Le 22 décembre 1974, 64 % des votants de Mayotte rejetèrent l’indépendancevii, qui recueillit au contraire plus de 99 % des voix dans le reste de l’archipel. M. Olivier Stirn, alors secrétaire d’Etat aux DOM/TOM, maintint néanmoins le refus gouvernemental de toute sécession de Mayotte et proposa une structure fédérale pour le futur Etat… refusée par Ahmed Abdallah, le nouveau chef de l’exécutif territorial. Et le 6 juillet 1975, prenant Paris de vitesse, la chambre des députés de Moroni proclama unilatéralement l’indépendance, à l’unanimité mais en l’absence des députés de Mayotte… qui, de leur côté, condamnèrent dans un télégramme adressé à Paris cette « décision illégale » et réitérèrent la demande d’un statut de département pour Mayotte. Ainsi se trouva consommée la rupture entre Mayotte et le reste de l’archipel, après dix-sept années d’efforts obstinés des notables de l’île, dont la plupart n’étaient d’ailleurs pas mahorais…
i Jean Martin, « L’histoire de Mayotte avant 1841 », in Olivier Gohin et Pierre Maurice (dir.), Mayotte, Centre d’études administratives et Centre d’études et de recherches en relations internationales et géopolitiques de l’Océan indien, université de La Réunion, 1992.
ii Thierry Flobert., Les Comores. Evolution juridique et socio-politique.

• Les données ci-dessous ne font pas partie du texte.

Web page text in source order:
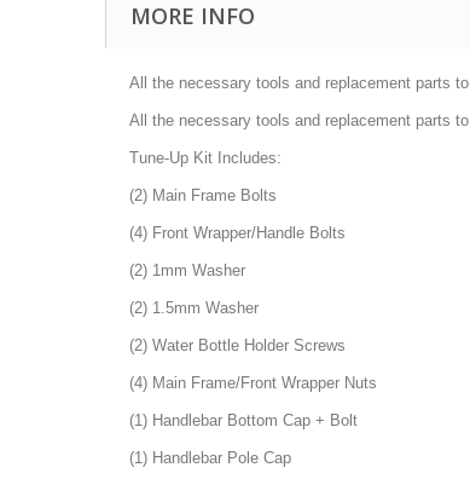
MORE INFO
All the necessary tools and replacement parts
All the necessary tools and replacement parts
Tune-Up Kit Includes:
(2) Main Frame Bolts
(4) Front Wrapper/Handle Bolts
(2) 1mm Washer
(2) 1.5mm Washer
(2) Water Bottle Holder Screws
(4) Main Frame/Front Wrapper Nuts
(1) Handlebar Bottom Cap + Bolt
(1) Handlebar Pole Cap

Thèse de droit public, publication du Centre d’études et de recherches sur les sociétés de l’Océan Indien, université d’Aix-Marseille III, 1975.
iii Jean-François Hory, Relations entre le droit international et le droit interne dans l’affaire de Mayotte. Mémoire pour le Diplôme d’études supérieures de sciences politiques, université de Paris I, 1982.
iv L’article 76 de la Constitution de la Ve République ouvrait aux Territoires d’outre-mer la possibilité d’opter, pendant un délai de quatre mois, par un vote de leur Assemblée territoriale, soit pour leur maintien dans ce statut, soit pour l’adoption d’un statut, moins décentralisé, de Département d’outre-mer, soit pour celui, au contraire très autonome, d’Etat membre de la « Communauté ». Cette dernière option les faisait sortir de la République sans les faire basculer dans l’indépendance. C’est la solution que choisirent Madagascar et tous les territoires africains ayant accepté la Constitution, sauf Djibouti et les Comores, qui optèrent pour le maintien du statut de TOM.
v Selon la tradition, les notables et les vieux délibèrent des grandes décisions, notamment au niveau des villages.
vi C’est probablement à partir de cette époque que le Gouvernement accorda, sur fonds secrets, un soutien financier mensuel aux leaders du MPM…
vii Malgré les manipulations de l’administration territoriale, relevées par la Commission de contrôle des opérations électorales.